[R-C] Timely reaction time (Re: Comments on draft-alvestrand-rtcweb-congestion-01)

[Michael Welzl]

Hi Randell,

Thanks for your many comments! Catching up now:


On Apr 8, 2012, at 8:33 AM, Randell Jesup wrote:

> On 4/7/2012 1:37 PM, Michael Welzl wrote:
>>
>> On Apr 7, 2012, at 7:19 PM, Randell Jesup wrote:
>>> What's the RTO in this case, since we're talking UDP media streams?
>>> TCP RTO?
>>
>> Something in the order of that is what I had in mind. An RTT is the
>> control interval that we can and should act upon, and of course you'd
>> rather have an estimate that is averaged, and you really want to  
>> avoid
>> having false positives from outliers, so you want to give it a
>> reasonable safety margin. The TCP RTO has all that.
>>
>> Note I'm not "religious" about this - I think a mechanism that would
>> react e.g. an RTT late could still lead to a globally "okay" behavior
>> (but that would then be worth a closer investigation). My main  
>> point is
>> that it should be around an RTO, or maybe a bit more, but not  
>> completely
>> detached from RTT measurements.
>
> One thing I worry about for media streams if you mandate RTT- 
> timeframe reaction (which usually means RTT-timeframe distance  
> between reverse-path reporting) is the amount of potential  
> additional reverse-path traffic they can engender.
>
> This is especially relevant in UDP land you don't have ACKs, and the  
> available additional path of RTCP is bandwidth-limited itself with  
> rules that might not allow you to send immediately.  This could be  
> an especially relevant constraint on low-RTT channels, especially if  
> they're also low-bandwidth.  IIRC, the same issue/impact was flagged  
> in TFRC, but I think the issue may be worse here.

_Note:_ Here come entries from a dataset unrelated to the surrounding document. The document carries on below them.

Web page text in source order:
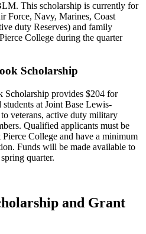
This scholarship is currently for
Force, Navy, Marines, Coast
duty Reserves) and family
College during the quarter
Scholarship
Scholarship provides $204 for
at Joint Base Lewis-
veterans, active duty military
Qualified applicants must be
College and have a minimum
Funds will be made available to
quarter.
and Grant
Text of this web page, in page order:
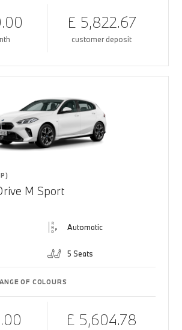
£ 5,822.67
customer deposit
M Sport
Automatic
5 Seats
OF COLOURS
£ 5,604.78
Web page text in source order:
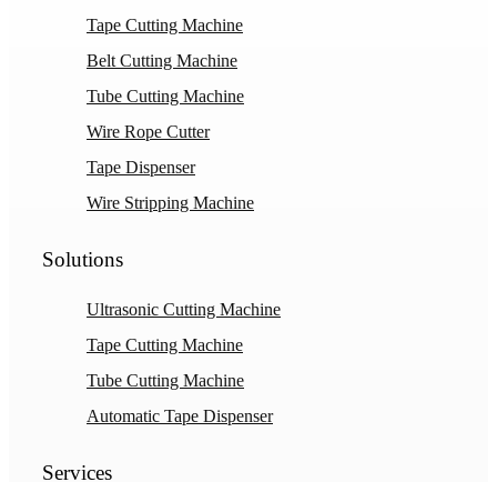
Tape Cutting Machine
Belt Cutting Machine
Tube Cutting Machine
Wire Rope Cutter
Tape Dispenser
Wire Stripping Machine
Solutions
Ultrasonic Cutting Machine
Tape Cutting Machine
Tube Cutting Machine
Automatic Tape Dispenser
Services
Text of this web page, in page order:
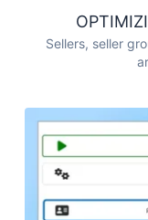
Sellers, seller
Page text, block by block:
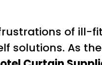
of ill-
solutions. As the
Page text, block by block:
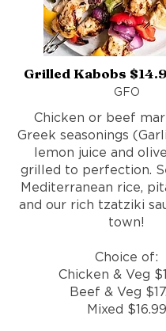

I'd argue that this rule is simply stupid when applied to congestion  
control. I understand the desire to limit feedback signaling, but  
doing congestion control right simply requires ACKs as a function of  
the RTT.
One way out of this is to run RTP not over UDP but over a transport  
that uses the right amount of ACKs. Or call the UDP-based congestion  
control scheme + encapsulation a new protocol, with new rules, and run  
RTP "over" it, then the rules are gone  :-)


> In terms of global stability, an aspect of these sorts of algorithms  
> that helps is that even if they may be a little slow to react(*) in  
> a downward direction, they are also typically slow to re-take  
> bandwidth. If they also use the slope of the delay change to  
> estimate bandwidth, they can also be more accurate in their reaction  
> to bandwidth availability changes, so when they do react they tend  
> to avoid undershooting, and don't overshoot by much the way TCP may.
>
> (*) It's important to note that in normal operation, a delay-sensing  
> algorithm may react much *faster* than TCP even if the reaction  
> delay is many RTT - because the clock starts counting for a delay- 
> sensitive algorithm when the bottleneck appears, not when the buffer  
> overflows at the bottleneck.  A delay sensitive algorithm that isn't  
> faced with giant changes in queue depth will almost always react  
> faster than TCP IMHO.

... I'd generally agree, but all of that totally depends on the ACK  
frequency.


> The remaining question is what happens when the bottleneck faces a  
> massive sudden cross-flow that suddenly saturates the buffer.  As  
> mentioned, if slope is used the delay-sensing algorithm may well cut  
> bandwidth faster than TCP would, even if it reacts a little later in  
> this case; doubly-so if the algorithm includes losses as an  
> indication that not only has delay increased at the slope rate, but  
> that on top of that a buffer has overflowed, and so losses should  
> cause it to increase the estimate of the bandwidth change.

As above, I think that we should not let ourselves be limited by these  
RTCP generation rules. Alternatively, we can go for Matt's suggestion  
and assume that traffic is by some means isolated from everything  
else, then this doesn't play a role as we only compete against our own  
traffic.

Cheers,
Michael